TRY IT:
Using the entries below, copy out all lines where "theatre" is found.

[RECORDS SUPPLIED — start]

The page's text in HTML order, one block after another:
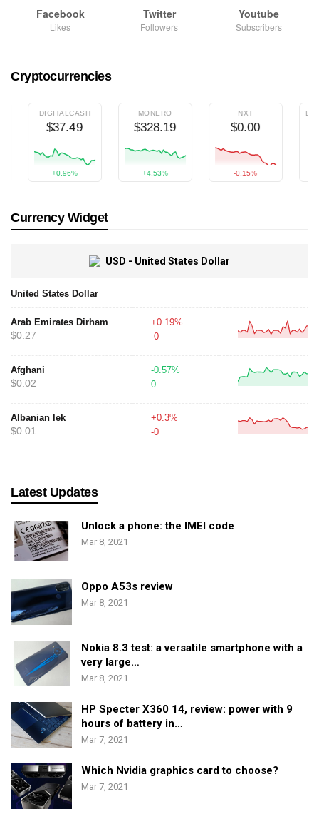
Facebook
Likes
Twitter
Followers
Youtube
Subscribers
Cryptocurrencies
DIGITALCASH
$37.49
MONERO
$328.19
Currency Widget
USD - United States Dollar
United States Dollar
Arab Emirates Dirham
$0.27
+0.19%
-0
Afghani
$0.02
-0.57%
0
Albanian lek
$0.01
+0.3%
-0
Latest Updates
Unlock a phone: the IMEI code
Mar 8, 2021
Oppo A53s review
Mar 8, 2021
Nokia 8.3 test: a versatile smartphone with a
very large…
Mar 8, 2021
HP Specter X360 14, review: power with 9
hours of battery in…
Mar 7, 2021
Which Nvidia graphics card to choose?
Mar 7, 2021
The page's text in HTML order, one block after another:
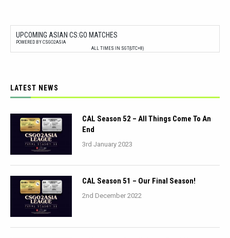
UPCOMING ASIAN CS:GO MATCHES
POWERED BY CSGO2ASIA
ALL TIMES IN SGT(UTC+8)
LATEST NEWS
CAL Season 52 – All Things Come To An
End
3rd January 2023
CAL Season 51 – Our Final Season!
2nd December 2022
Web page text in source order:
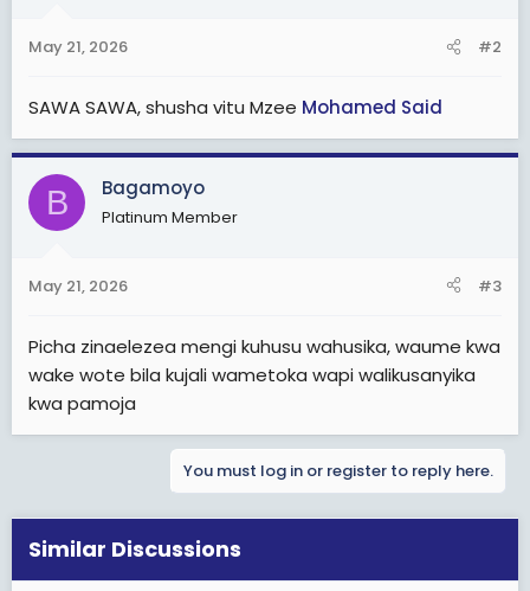
s
May 21, 2026 #2
SAWA SAWA, shusha vitu Mzee Mohamed Said
B Bagamoyo
Platinum Member
May 21, 2026 #3
Picha zinaelezea mengi kuhusu wahusika, waume kwa
wake wote bila kujali wametoka wapi walikusanyika
kwa pamoja
You must log in or register to reply here.
Similar Discussions
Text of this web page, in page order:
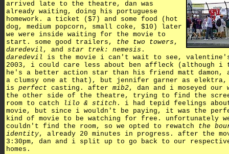
arrived late to the theatre, dan was
already waiting, doing his portuguese
homework. a ticket ($7) and some food (hot
dog, medium popcorn, small coke, $10) later
we were inside waiting for the movie to
start. some good trailers, the two towers ,
daredevil , and star trek: nemesis .
daredevil is the movie i can't wait to see,
2003, i could care less about ben affleck (although i
he's a better action star than his friend matt damon,
a clumsy one at that), but jennifer garner as
is perfect casting. after mib2, dan and i moseyed our
the other side of the theatre, trying to find the
room to catch
lilo & stitch . i had tepid feelings
movie, but since i wouldn't be paying, it was the
kind of movie to be watching for free. unfortunately
couldn't find the room, so we opted to rewatch the
identity, already 20 minutes in progress. after the
3:30pm, dan and i split up to go back to our
homes.
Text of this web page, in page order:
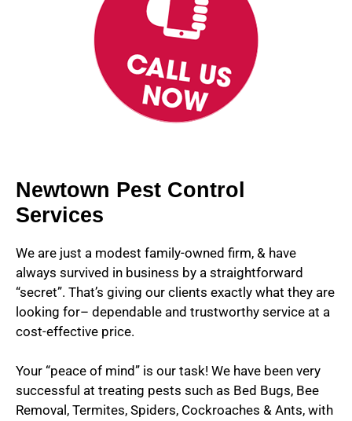
Newtown Pest Control
Services
We are just a modest family-owned firm, & have
always survived in business by a straightforward
“secret”. That’s giving our clients exactly what they are
looking for– dependable and trustworthy service at a
cost-effective price.
Your “peace of mind” is our task! We have been very
successful at treating pests such as Bed Bugs, Bee
Removal, Termites, Spiders, Cockroaches & Ants, with
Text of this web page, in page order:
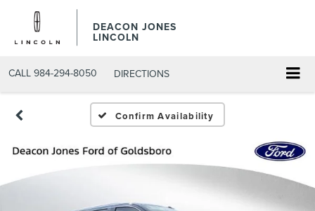
DEACON JONES
LINCOLN
CALL 984-294-8050 DIRECTIONS
Confirm Availability
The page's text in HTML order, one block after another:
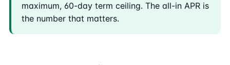
maximum, 60-day term ceiling. The all-in APR is
the number that matters.
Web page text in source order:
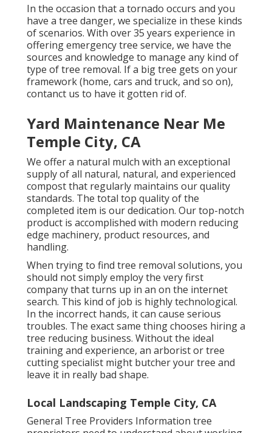
In the occasion that a tornado occurs and you
have a tree danger, we specialize in these kinds
of scenarios. With over 35 years experience in
offering emergency tree service, we have the
sources and knowledge to manage any kind of
type of tree removal. If a big tree gets on your
framework (home, cars and truck, and so on),
contanct us to have it gotten rid of.
Yard Maintenance Near Me
Temple City, CA
We offer a natural mulch with an exceptional
supply of all natural, natural, and experienced
compost that regularly maintains our quality
standards. The total top quality of the
completed item is our dedication. Our top-notch
product is accomplished with modern reducing
edge machinery, product resources, and
handling.
When trying to find tree removal solutions, you
should not simply employ the very first
company that turns up in an on the internet
search. This kind of job is highly technological.
In the incorrect hands, it can cause serious
troubles. The exact same thing chooses hiring a
tree reducing business. Without the ideal
training and experience, an arborist or tree
cutting specialist might butcher your tree and
leave it in really bad shape.
Local Landscaping Temple City, CA
General Tree Providers Information tree
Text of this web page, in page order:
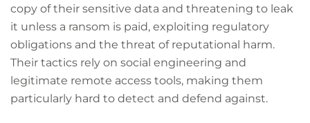
copy of their sensitive data and threatening to leak
it unless a ransom is paid, exploiting regulatory
obligations and the threat of reputational harm.
Their tactics rely on social engineering and
legitimate remote access tools, making them
particularly hard to detect and defend against.
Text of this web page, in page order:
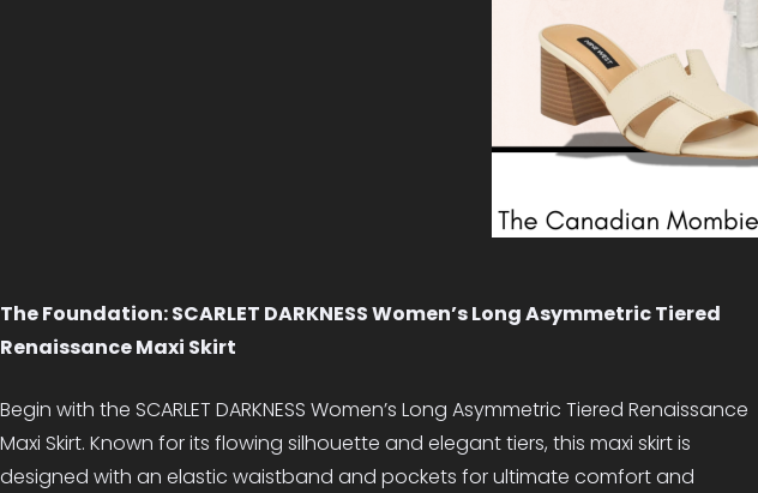
The Foundation: SCARLET DARKNESS Women’s Long Asymmetric Tiered
Renaissance Maxi Skirt
Begin with the SCARLET DARKNESS Women’s Long Asymmetric Tiered Renaissance
Maxi Skirt. Known for its flowing silhouette and elegant tiers, this maxi skirt is
designed with an elastic waistband and pockets for ultimate comfort and
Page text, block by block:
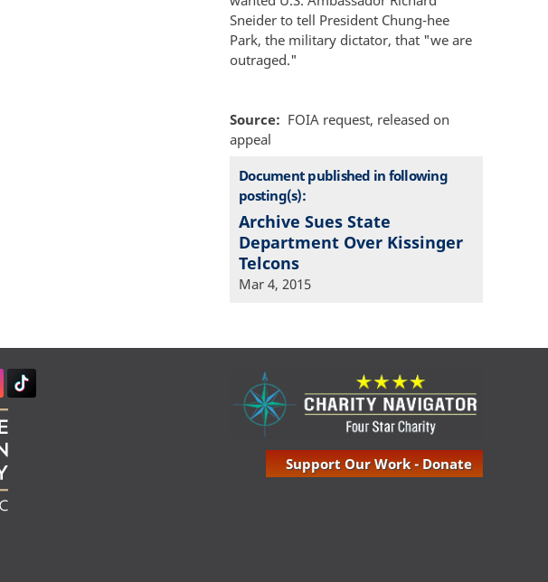
Sneider to tell President Chung-hee
Park, the military dictator, that "we are
outraged."
Source
FOIA request, released on
appeal
Document published in following
posting(s):
Archive Sues State
Department Over Kissinger
Telcons
Mar 4, 2015
Support Our Work - Donate
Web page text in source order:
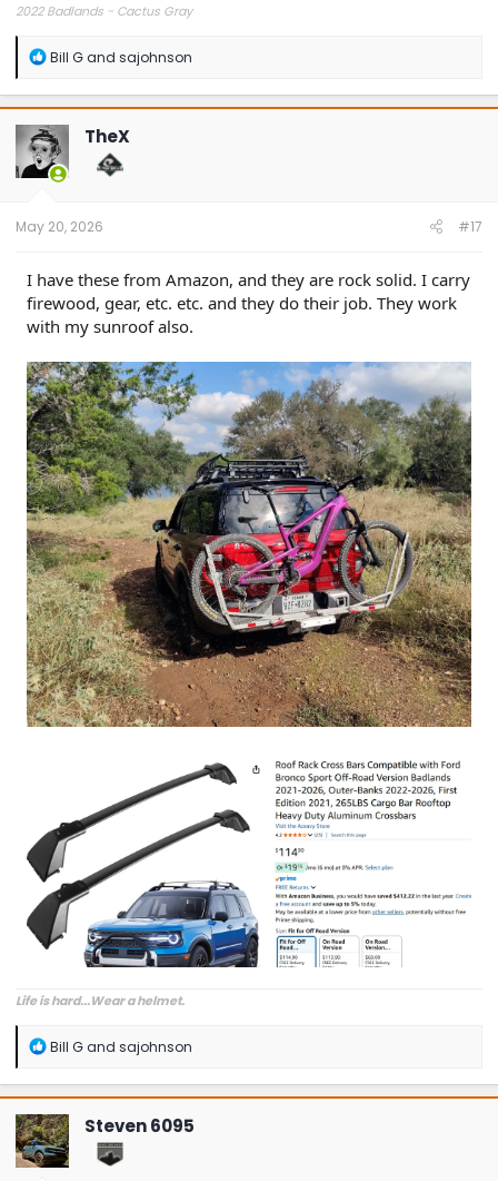
2022 Badlands - Cactus Gray
R
a
c
t
i
o
n
Bill Gand sajohnson
TheX
May 20, 2026 #17
I have these from Amazon, and they are rock solid. I carry
firewood, gear, etc. etc. and they do their job. They work
with my sunroof also.
Life is hard...Wear a helmet.
R
a
c
t
i
o
n
Bill Gand sajohnson
Steven 6095

[RECORDS SUPPLIED — finish]

SOLVED EXERCISE:
arrived late to the theatre, dan was
the other side of the theatre, trying to find the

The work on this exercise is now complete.